Так ключи от оружейки не у меня, а у Полтавы, да и глупо это — стреляться за каких-то полтора года до дембеля. Тут уж до черпачества рукой подать осталось. Какой смысл стреляться? Не смешно это.

Я вспомнил как год назад мы сидели за праздничным столом у меня дома. Матушка наставила всяких вкусностей, расставила бутылки с вином и водочкой. Пришли родственники. Наевшись-напившись все пели песни. Тот день рождения не был особо веселым: все понимали, что в семье вырос рекрут, которого через несколько месяцев забреют в армию. А вот два года назад, когда мне исполнилось семнадцать, мы с пацанами из технаря…

— Чего ты расселся? Тебе делать нечего?

Это Гена Авакиви. Дед с нашего взвода. Позапрошлогодний день рождения улетел из моих воспоминаний в позапрошлый год и я вернулся в год одна тысяча девятьсот восемьдесят пятый в палатку второго взвода связи, где я и попался на глаза дедушке Гене.

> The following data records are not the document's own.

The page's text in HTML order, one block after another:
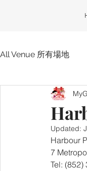
All Venue 所有場地
Hotel 酒店
Updated:
Harbour
7
Tel: (852)
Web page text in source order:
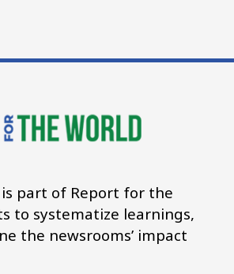
part of Report for the
to systematize learnings,
the newsrooms’ impact
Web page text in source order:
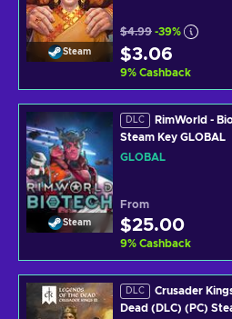
Steam
$4.99 -39%
$3.06
9% Cashback
Steam
DLC
RimWorld -
Steam Key GLOBAL
GLOBAL
From
$25.00
9% Cashback
DLC
Crusader
Dead (DLC) (PC)
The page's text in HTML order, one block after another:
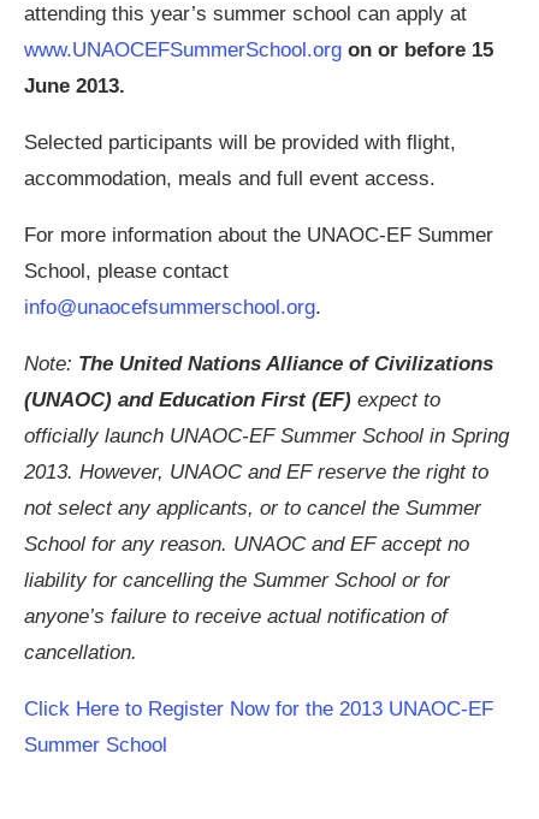
attending this year’s summer school can apply at
www.UNAOCEFSummerSchool.org on or before 15
June 2013.
Selected participants will be provided with flight,
accommodation, meals and full event access.
For more information about the UNAOC-EF Summer
School, please contact
info@unaocefsummerschool.org.
Note: The United Nations Alliance of Civilizations
(UNAOC) and Education First (EF) expect to
officially launch UNAOC-EF Summer School in Spring
2013. However, UNAOC and EF reserve the right to
not select any applicants, or to cancel the Summer
School for any reason. UNAOC and EF accept no
liability for cancelling the Summer School or for
anyone’s failure to receive actual notification of
cancellation.
Click Here to Register Now for the 2013 UNAOC-EF
Summer School

— Сигарету мне принеси. Быстро! Жареную!

Сигареты найти было не проблема: в каптерке их лежали целые стопки. Каждый курящий получал восемнадцать пачек «Охотничьих». «Гибель на болоте», как их звали. Они не делились на «свои» или «чужие». Просто лежали все в одном месте и каждый мог взять новую пачку, если успел докурить старую. Одна такая синяя пачка, с вылетающими из камышей утками на картинке, была у меня в кармане. «Жареную» — на Генином языке означало «прикуренную». Спичек ни у него, ни у меня не было. Я вышел на переднюю линейку. Под грибком стоял Нурик.

— У тебя спичек нет? — спросил я у него.

Нурик издал языком звук «цх», что означало: «спичек у меня нет».

— Живей, душара! — исходился в палатке криком Гена.

Я подошел к дневальному минбанды, но и у него тоже не было спичек. Я, наверное, еще долго бы ходил по батальону в поисках огня, распаляя гневливого деда, но Нурик из чувства духовской солидарности достал из кармана трассер и молча протянул мне. Зайдя за палатку, я нашел подходящий булыжник, выгрыз пулю, высыпав порох вставил ее обратно в гильзу ударил по ней булыжником. Тут же с шипением брызнули искры — праздничный фейерверк в честь моего девятнадцатилетия. Я прикурил и отнес дымящуюся сигарету Гене.